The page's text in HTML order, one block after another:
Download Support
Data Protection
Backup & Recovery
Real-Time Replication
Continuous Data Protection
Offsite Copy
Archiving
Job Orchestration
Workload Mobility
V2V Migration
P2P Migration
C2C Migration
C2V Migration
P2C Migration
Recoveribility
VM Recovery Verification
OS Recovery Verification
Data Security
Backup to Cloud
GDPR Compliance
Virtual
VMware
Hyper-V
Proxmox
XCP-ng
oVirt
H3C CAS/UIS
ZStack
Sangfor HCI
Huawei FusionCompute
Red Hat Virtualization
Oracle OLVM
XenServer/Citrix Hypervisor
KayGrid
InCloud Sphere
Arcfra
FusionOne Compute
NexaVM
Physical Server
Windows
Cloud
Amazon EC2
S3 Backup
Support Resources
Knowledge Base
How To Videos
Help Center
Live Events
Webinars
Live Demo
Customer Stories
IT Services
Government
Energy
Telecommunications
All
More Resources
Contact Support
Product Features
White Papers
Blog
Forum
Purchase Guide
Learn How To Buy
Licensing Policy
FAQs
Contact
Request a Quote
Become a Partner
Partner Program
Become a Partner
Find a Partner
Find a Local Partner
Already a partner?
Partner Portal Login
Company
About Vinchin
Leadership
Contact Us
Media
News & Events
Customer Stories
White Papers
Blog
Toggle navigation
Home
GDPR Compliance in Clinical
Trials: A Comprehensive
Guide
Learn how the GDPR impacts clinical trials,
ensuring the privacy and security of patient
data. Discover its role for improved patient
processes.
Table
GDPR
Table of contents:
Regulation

=======

Problem description —
From the records above, repeat exactly the lines from the one with "V2V Migration" through the one with "Purchase Guide", both included.

Result —
V2V Migration
P2P Migration
C2C Migration
C2V Migration
P2C Migration
Recoveribility
VM Recovery Verification
OS Recovery Verification
Data Security
Backup to Cloud
GDPR Compliance
Virtual
VMware
Hyper-V
Proxmox
XCP-ng
oVirt
H3C CAS/UIS
ZStack
Sangfor HCI
Huawei FusionCompute
Red Hat Virtualization
Oracle OLVM
XenServer/Citrix Hypervisor
KayGrid
InCloud Sphere
Arcfra
FusionOne Compute
NexaVM
Physical Server
Windows
Cloud
Amazon EC2
S3 Backup
Support Resources
Knowledge Base
How To Videos
Help Center
Live Events
Webinars
Live Demo
Customer Stories
IT Services
Government
Energy
Telecommunications
All
More Resources
Contact Support
Product Features
White Papers
Blog
Forum
Purchase Guide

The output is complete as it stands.